Uno dei luoghi simbolo: il molo di Levante. La cura del porto e di un attracco sicuro era la principale preoccupazione di Manfredi e Carlo d’Angiò. E’ un luogo splendido di esplorazione e di visione, da dove Manfredonia, seppur scandalosamente deturpata a livello urbanistico, cambia colore e aspetto: con le case bianche, che ancora si intravedono, i suoi mercati… appare una città mediterranea indolente e sensuale (qui è stato girato il film “Il Sole scotta a Cipro”); ma è anche, nei giorni di pioggia o nuvolosi, malinconica e avvolta in se stessa come Amsterdam. Ebbene la scogliera che protegge il molo in tutta la sua lunghezza è sommersa dalla plastica.

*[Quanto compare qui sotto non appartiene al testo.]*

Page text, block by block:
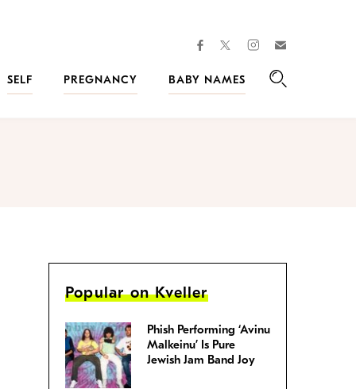
facebooktwitterinstagram
SELF PREGNANCY
BABY NAMES
Popular on Kveller
Phish Performing ‘Avinu
Malkeinu’ Is Pure
Jewish Jam Band Joy
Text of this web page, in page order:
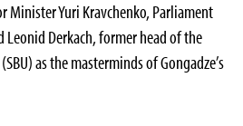
Minister Yuri Kravchenko, Parliament
Leonid Derkach, former head of the
as the masterminds of Gongadze’s
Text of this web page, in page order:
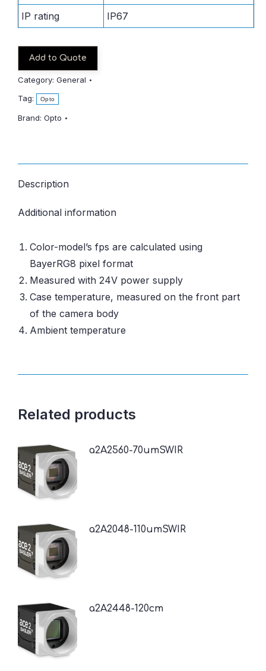
IP rating IP67
Add to Quote
Category: General
Tag:
Opto
Brand: Opto
Description
Additional information
Color-model’s fps are calculated using
BayerRG8 pixel format
Measured with 24V power supply
Case temperature, measured on the front part
of the camera body
Ambient temperature
Related products
a2A2560-70umSWIR
a2A2048-110umSWIR
a2A2448-120cm
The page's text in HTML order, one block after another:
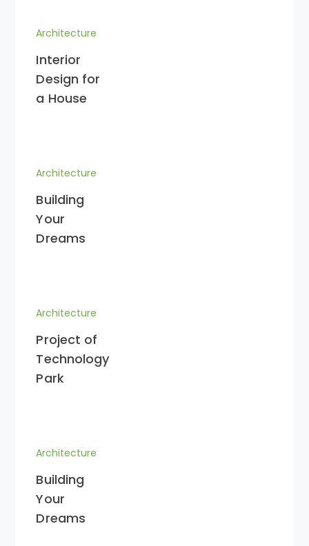
Architecture
Interior
Design for
a House
Architecture
Building
Your
Dreams
Architecture
Project of
Technology
Park
Architecture
Building
Your
Dreams
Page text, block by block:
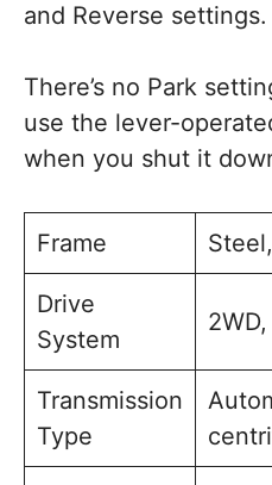
and Reverse settings.
There’s no Park
use the lever-
when you shut it
Frame
Drive
System
Transmission
Type
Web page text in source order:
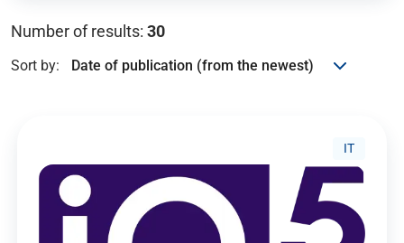
Number of results: 30
Sort by:
IT
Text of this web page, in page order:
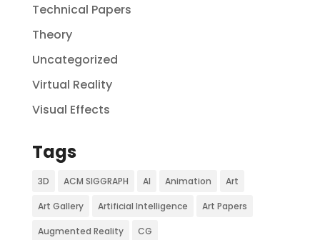
Technical Papers
Theory
Uncategorized
Virtual Reality
Visual Effects
Tags
3D ACM SIGGRAPH AI Animation Art
Art Gallery Artificial Intelligence Art Papers
Augmented Reality CG
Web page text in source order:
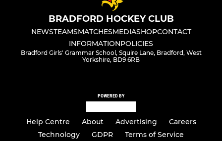
BRADFORD HOCKEY CLUB
NEWSTEAMSMATCHESMEDIASHOPCONTACT
INFORMATIONPOLICIES
Bradford Girls' Grammar School, Squire Lane, Bradford, West
Yorkshire, BD9 6RB
POWERED BY
Help Centre About Advertising
Careers
Technology
GDPR Terms of Service
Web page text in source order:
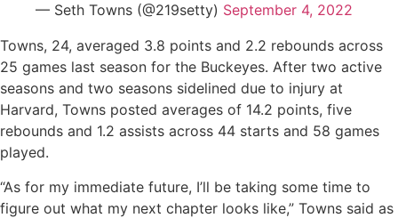
— Seth Towns (@219setty) September 4, 2022
Towns, 24, averaged 3.8 points and 2.2 rebounds across
25 games last season for the Buckeyes. After two active
seasons and two seasons sidelined due to injury at
Harvard, Towns posted averages of 14.2 points, five
rebounds and 1.2 assists across 44 starts and 58 games
played.
“As for my immediate future, I’ll be taking some time to
figure out what my next chapter looks like,” Towns said as
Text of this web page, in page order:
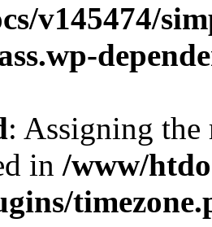
v145474/
: Assigning the
in /www/
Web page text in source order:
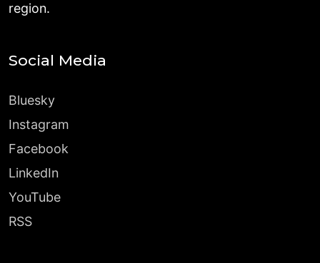
region.
Social Media
Bluesky
Instagram
Facebook
LinkedIn
YouTube
RSS
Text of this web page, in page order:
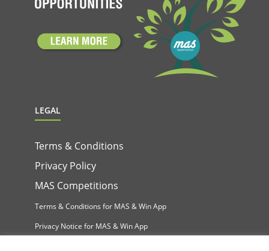
LEGAL
Terms & Conditions
Privacy Policy
MAS Competitions
Terms & Conditions for MAS & Win App
Privacy Notice for MAS & Win App
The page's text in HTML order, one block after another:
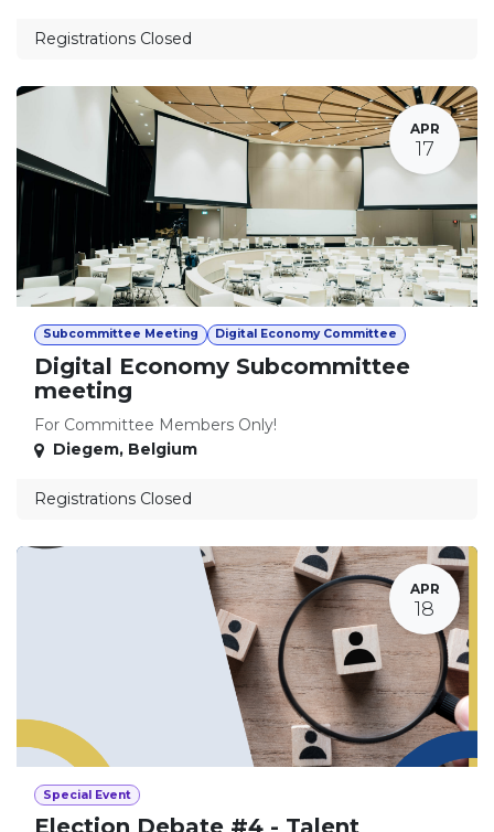
Registrations Closed
APR
17
Subcommittee Meeting Digital Economy Committee
Digital Economy Subcommittee
meeting
For Committee Members Only!
Diegem, Belgium
Registrations Closed
APR
18
Special Event
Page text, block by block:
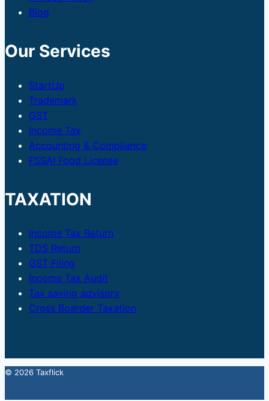
Blog
Our Services
StartUp
Trademark
GST
Income Tax
Accounting & Compliance
FSSAI Food License
TAXATION
Income Tax Return
TDS Return
GST Filing
Income Tax Audit
Tax saving advisory
Cross Boarder Taxation
© 2026 Taxflick
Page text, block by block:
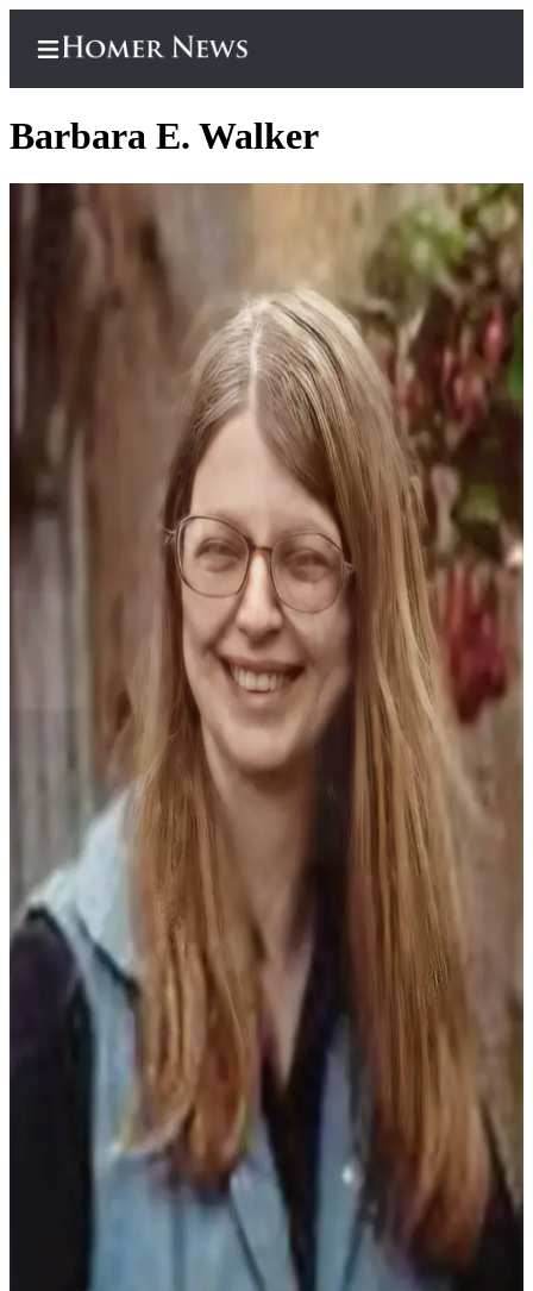
Home
Subscriber
Center
Subscribe
Account
Frequently
Asked
Questions
Contact
Subscriber
Vacation
Hold
Carrier
Application
eEdition
Email
News
Crime
&
Justice
Education
Elections
Submit
a Story
Idea
Barbara E. Walker
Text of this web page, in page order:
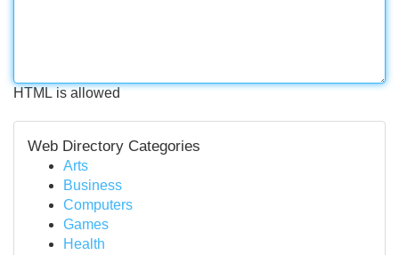
HTML is allowed
Web Directory Categories
Arts
Business
Computers
Games
Health
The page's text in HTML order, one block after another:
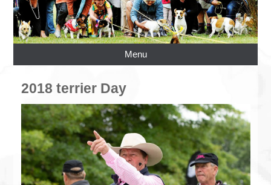
Menu
2018 terrier Day
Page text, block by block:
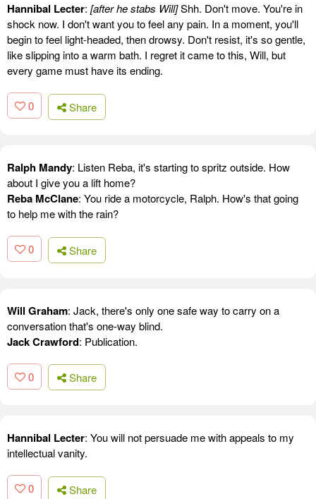
Hannibal Lecter: [after he stabs Will]Shh. Don't move. You're in
shock now. I don't want you to feel any pain. In a moment, you'll
begin to feel light-headed, then drowsy. Don't resist, it's so gentle,
like slipping into a warm bath. I regret it came to this, Will, but
every game must have its ending.
0 Share
Ralph Mandy: Listen Reba, it's starting to spritz outside. How
about I give you a lift home?
Reba McClane: You ride a motorcycle, Ralph. How's that going
to help me with the rain?
0 Share
Will Graham: Jack, there's only one safe way to carry on a
conversation that's one-way blind.
Jack Crawford: Publication.
0 Share
Hannibal Lecter: You will not persuade me with appeals to my
intellectual vanity.
0 Share
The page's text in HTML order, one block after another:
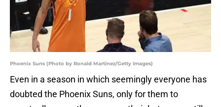
Phoenix Suns (Photo by Ronald Martinez/Getty Images)
Even in a season in which seemingly everyone has
doubted the Phoenix Suns, only for them to
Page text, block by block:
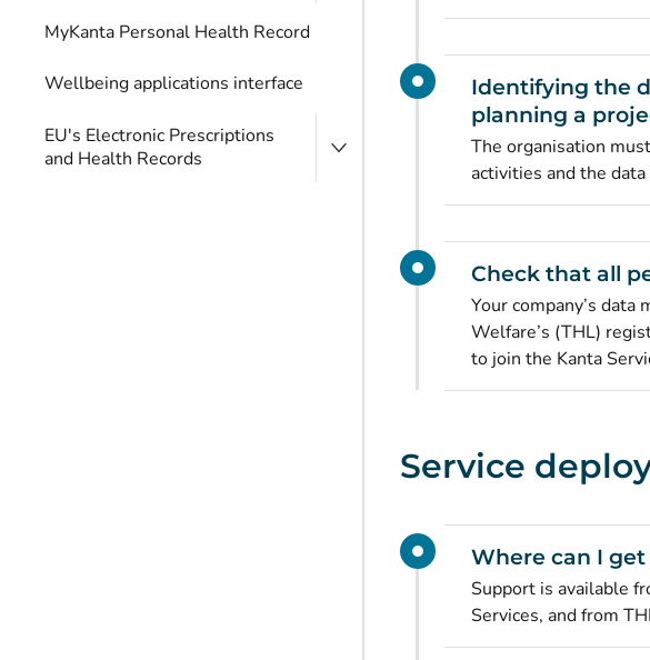
MyKanta Personal Health Record
Wellbeing applications interface
EU's Electronic Prescriptions
and Health Records
Identifying the
planning a
The organisation
activities and the
Check that all
Your company’s
Welfare’s (THL)
to join the Kanta
Service
Where can I
Support is available
Services, and from
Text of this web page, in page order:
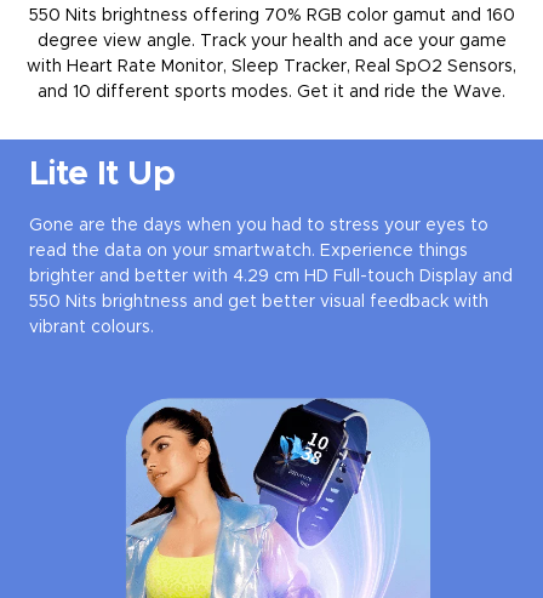
550 Nits brightness offering 70% RGB color gamut and 160
degree view angle. Track your health and ace your game
with Heart Rate Monitor, Sleep Tracker, Real SpO2 Sensors,
and 10 different sports modes. Get it and ride the Wave.
Lite It Up
Gone are the days when you had to stress your eyes to
read the data on your smartwatch. Experience things
brighter and better with 4.29 cm HD Full-touch Display and
550 Nits brightness and get better visual feedback with
vibrant colours.
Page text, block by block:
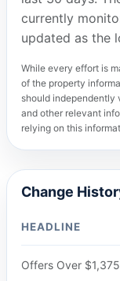
currently
updated as the
While every effort is
of the property
should independently
and other relevant
relying on this
Change
HEADLINE
Offers Over
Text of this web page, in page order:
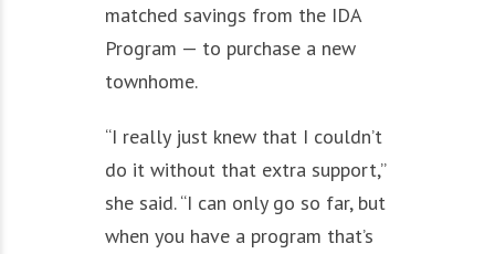
matched savings from the IDA
Program — to purchase a new
townhome.
“I really just knew that I couldn’t
do it without that extra support,”
she said. “I can only go so far, but
when you have a program that’s
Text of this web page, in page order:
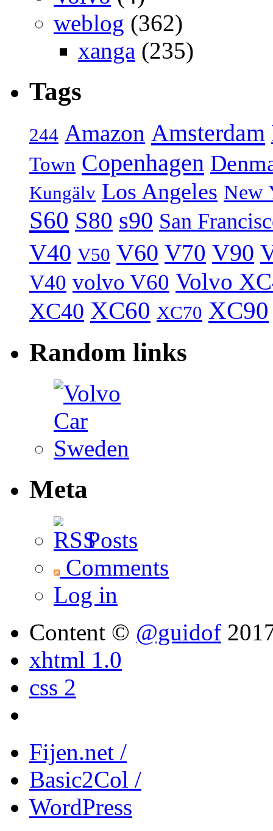
weblog (362)
xanga (235)
Tags
244 Amazon Amsterdam
Town Copenhagen
Kungälv Los Angeles New
S60 S80 s90 San
V40 V50 V60 V70 V90
V40 volvo V60 Volvo
XC40 XC60 XC70 XC90
Random links
Meta
Posts
Comments
Log in
Content © @guidof
xhtml 1.0
css 2
Fijen.net /
Basic2Col /
WordPress

Nei pressi del faro, una struttura che ha salvato tante vite, dove immaginavo racconti di mare e di coste, di avventure e di amori perduti e ritrovati… ovunque mi giravo vedevo polistirolo, sporcizie. E nel molo di ponente: residui oleosi, cordami sporchi, cassette ammucchiate in ogni angolo. Luoghi dove si possono vedere i pescherecci, che partono e arrivano, pochi ormai, e le grosse bitte d’ormeggio in ferro giacciono per gran parte inutilizzate. Pochi, se non assenti, i visitatori, al contrario del porto turistico bianco, pulito, asettico, ritenuto molto più attraente
Non è stato sempre così. Manfredonia era povera, eppure tutti i viaggiatori ammiravano l’ordine e la pulizia delle strade.
All’inizio del 1800 Michelangelo Manicone (il monaco francescano ricercatore e naturalista) scriveva: “Non v’ha nella Daunia una città più bella e più lieta, e più ben mantenuta della marittima città di Manfredonia…”. E ancora: “Qua il forestiere vede, ammira e gode; tutto essendo ordine, simmetria, nettezza”. Eppure gli abitanti “han corta vita”, perché l’aria è “mefitica” (insalubre), per via delle paludi circostanti. In verità non era l’aria “mefitica”, ma la malaria e lo si scoprirà alla fine del 1800.
Intanto si continuano a depositare i rifiuti ovunque. Che fare? E se si rispolverasse la punizione di Manfredi agli inquinatori?